HDF5 bindings in Mojo!

hdf5-mojo: High level HDF5 bindings for Mojo (first release) :tada:

I’ve been working on porting a lot of my scientific stack and well-known computational & physics libraries to Mojo (look forward to some more library spam from me xD), and HDF5 is a core dependency in that workflow, so this happened :slight_smile:

It’s honestly been really cool to see how much Mojo has evolved over the past ~2 years. Early on, porting scientific libraries was… painful :sweat_smile:. Now it’s almost smooth sailing, with a few hiccups here and there. Super excited for what’s coming next!!!

This is an early release of hdf5-mojo, a set of high-level bindings to the HDF5 C library with a Mojo-friendly API. It’s usable today, but still evolving.


What this is right now

A simple two-layer design:

  • Low-level (hdf5/bindings.mojo)
    Thin FFI wrapper over the HDF5 C API (HDF5Lib) for cases where you need full control.

  • High-level (hdf5/api.mojo)
    Ergonomic interface (H5File, NDArray) for most use cases.

In practice, you’ll almost always use the high-level API.


What works now

  • Read 1D / 2D datasets without knowing shapes ahead of time
  • Read scalar attributes from groups/datasets
  • Create files and write datasets (row-major)
  • Safe group creation via require_group
  • Automatic HDF5 library discovery via $CONDA_PREFIX (pixi-friendly)

:sparkles: Example

Check out the examples for a more complete walkthrough with sample data.

from hdf5 import H5File

def main() raises:
    var f = H5File("data.h5")

    # Read scalar attributes
    var emin   = f.read_scalar_attr[DType.float64]("/group", "min_energy")
    var nnodes = f.read_scalar_attr[DType.int32]("/group", "number_energy_nodes")

    # Read 1-D and 2-D datasets (sizes discovered automatically)
    var xs  = f.read_1d[DType.float64]("/group/dataset")
    var mat = f.read_2d[DType.float64]("/group/matrix")

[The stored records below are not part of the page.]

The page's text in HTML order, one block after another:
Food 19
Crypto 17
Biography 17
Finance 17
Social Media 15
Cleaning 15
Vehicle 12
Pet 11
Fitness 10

    print(xs[0], mat[0, 0])

    xs.free()
    mat.free()
    f.close()
6 Likes

Wow, this is really cool! I’m thrilled to see integration into the HDF world. I suspect Mojo is really useful to many folks in the space. Do you have an idea of what a cool demo built on top of HDF support could be?

Thanks! Really appreciate it! Mojo has made this a lot more practical than it used to be.

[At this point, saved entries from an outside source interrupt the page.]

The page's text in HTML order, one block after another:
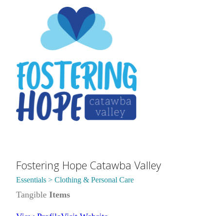
Fostering Hope Catawba Valley
Essentials > Clothing & Personal Care
Tangible Items
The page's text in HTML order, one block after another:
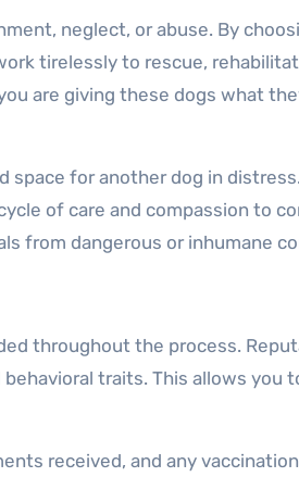
neglect, or abuse. By
tirelessly to rescue,
are giving these dogs what
for another dog in
of care and compassion to
from dangerous or inhumane
throughout the process.
traits. This allows you
received, and any

I’m mainly using HDF5 right now to port some particle physics simulation libraries and other scientific libraries (I will be posting updates on this soon! some cool gsl stuff!) that depend heavily on it. On top of that, we just added some foundational layers for GPU support in NuMojo! So I think a pretty compelling demo would be:

  • loading HDF5 datasets directly in Mojo.
  • reading them straight into a NuMojo NDArray buffer
  • running processing on CPU/GPU seamlessly, and writing results back to HDF5.

HDF5 still has to materialize data from disk, but since it reads into a user-provided buffer, we can skip intermediate representations and write directly into our array memory. That keeps the pipeline pretty tight after I/O. Another direction I’m interested in is streaming large datasets (very common in particle physics) in chunks and applying GPU ops on the fly.

Still exploring, but definitely feels like there’s some fun stuff to build here!

1 Like

Ideally one day we would have an xarray like API so that calculations like mine written in Mojo could take advantage of parallel IO as well.